En este momento sonó el teléfono. El Rector corrió a él.
– Pásemelo en seguida -le oyeron decir; y se volvió a los Decanos-. Es el Comisario de Policía. Quedó en llamarme. -Tapaba el micrófono con la mano: lo llevó a la oreja-. Sí, diga… Yo soy. ¿Cómo está, señor Comisario?… Yo, esperando sus noticias… Sí, sí… ¡No sabe usted el peso que me quita de encima!
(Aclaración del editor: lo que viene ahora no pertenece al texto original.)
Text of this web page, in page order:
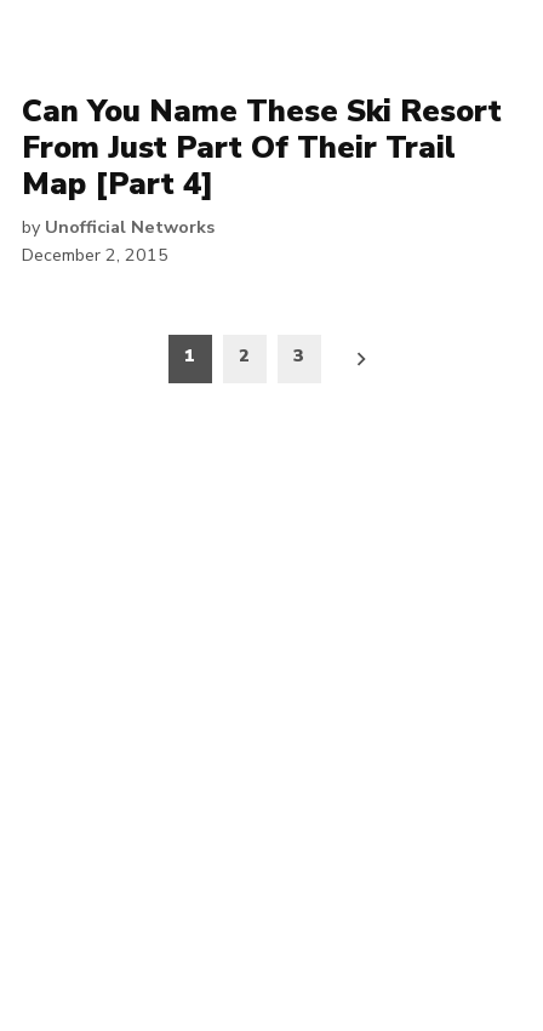
Can You Name These Ski Resort
From Just Part Of Their Trail
Map [Part 4]
by Unofficial Networks
December 2, 2015
pagination
1 2 3
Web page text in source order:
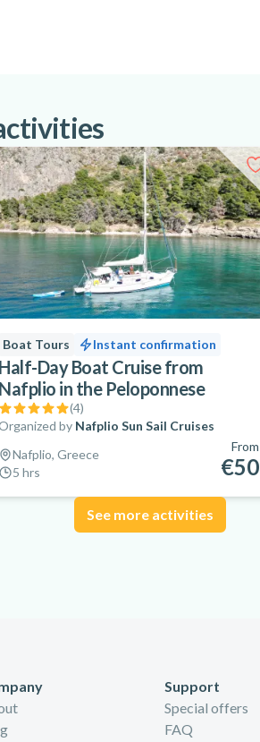
Boat Tours Instant confirmation
Half-Day Boat Cruise from
Nafplio in the Peloponnese
(4)
by Nafplio Sun Sail Cruises
Nafplio, Greece
5 hrs
From
€50
See more activities
Support
Special offers
FAQ
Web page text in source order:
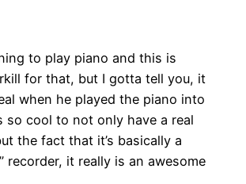
to play piano and this is
for that, but I gotta tell you, it
when he played the piano into
cool to not only have a real
the fact that it’s basically a
recorder, it really is an awesome
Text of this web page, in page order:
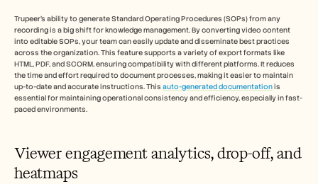
Trupeer's ability to generate Standard Operating Procedures (SOPs) from any
recording is a big shift for knowledge management. By converting video content
into editable SOPs, your team can easily update and disseminate best practices
across the organization. This feature supports a variety of export formats like
HTML, PDF, and SCORM, ensuring compatibility with different platforms. It reduces
the time and effort required to document processes, making it easier to maintain
up-to-date and accurate instructions. This auto-generated documentation is
essential for maintaining operational consistency and efficiency, especially in fast-
paced environments.
Viewer engagement analytics, drop-off, and
heatmaps
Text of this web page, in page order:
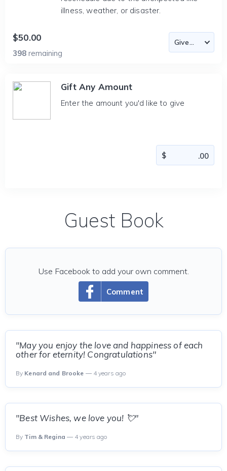
illness, weather, or disaster.
$50.00
398 remaining
Gift Any Amount
Enter the amount you'd like to give
Guest Book
Comment
Use Facebook to add your own comment.
"May you enjoy the love and happiness of each
other for eternity! Congratulations"
By Kenard and Brooke — 4 years ago
"Best Wishes, we love you! 💘"
By Tim & Regina — 4 years ago
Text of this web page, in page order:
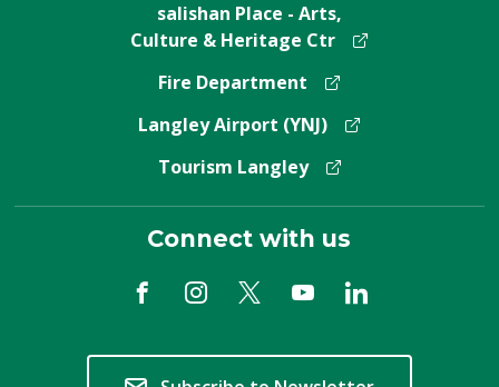
salishan Place - Arts,
Culture & Heritage Ctr
Fire Department
Langley Airport (YNJ)
Tourism Langley
Connect with us
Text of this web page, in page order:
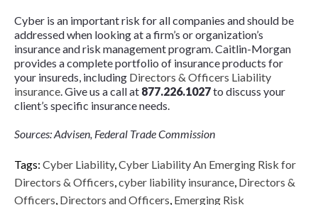
Cyber is an important risk for all companies and should be
addressed when looking at a firm’s or organization’s
insurance and risk management program. Caitlin-Morgan
provides a complete portfolio of insurance products for
your insureds, including Directors & Officers Liability
insurance. Give us a call at 877.226.1027to discuss your
client’s specific insurance needs.
Sources: Advisen, Federal Trade Commission
Tags: Cyber Liability,Cyber Liability An Emerging Risk for
Directors & Officers,cyber liability insurance, Directors &
Officers, Directors and Officers, Emerging Risk
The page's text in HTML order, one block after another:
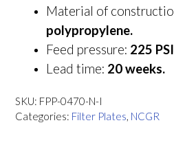
Material of
polypropylene.
Feed pressure: 225
Lead time: 20 weeks.
SKU: FPP-0470-N-I
Categories: Filter Plates, NCGR
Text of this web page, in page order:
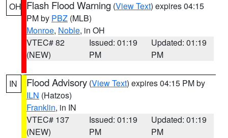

Sí, hágalo cuanto antes… No, a nosotros no nos importa: es un auxiliar temporal, casi no forma parte de la familia universitaria… Sí, gracias.
Colgó el aparato y se volvió a los Decanos.
– Todo resuelto. La Policía presentará ahora mismo en el Juzgado acusación formal de asesinato contra el auxiliar ése…
El padre Fulgencio terminó aquella misa que había dicho de prisa, con cierto cargo de conciencia como si se hubiera saltado rúbricas y hubiera consagrado sin convicción. Despachó a dos o tres beatas que le esperaban para confesarse, las despachó con un “Esperen o váyanse”. Al salir, tomó del perchero un paraguas, que no era el suyo habitual, que quizás le resultase un poco grande, pero le daba lo mismo. En la calle orvallaba, un orvallo frío que le estremeció hasta los huesos, un momento. En realidad, no era de los días más fríos, sino un poco fresco. Echó a andar, el paraguas abierto, que no le cubría de la lluvia la punta de los dedos. A la derecha le quedaba la facultad de Medicina, con grupos de estudiantes a la puerta, entrantes o salientes de alguna clase temprana.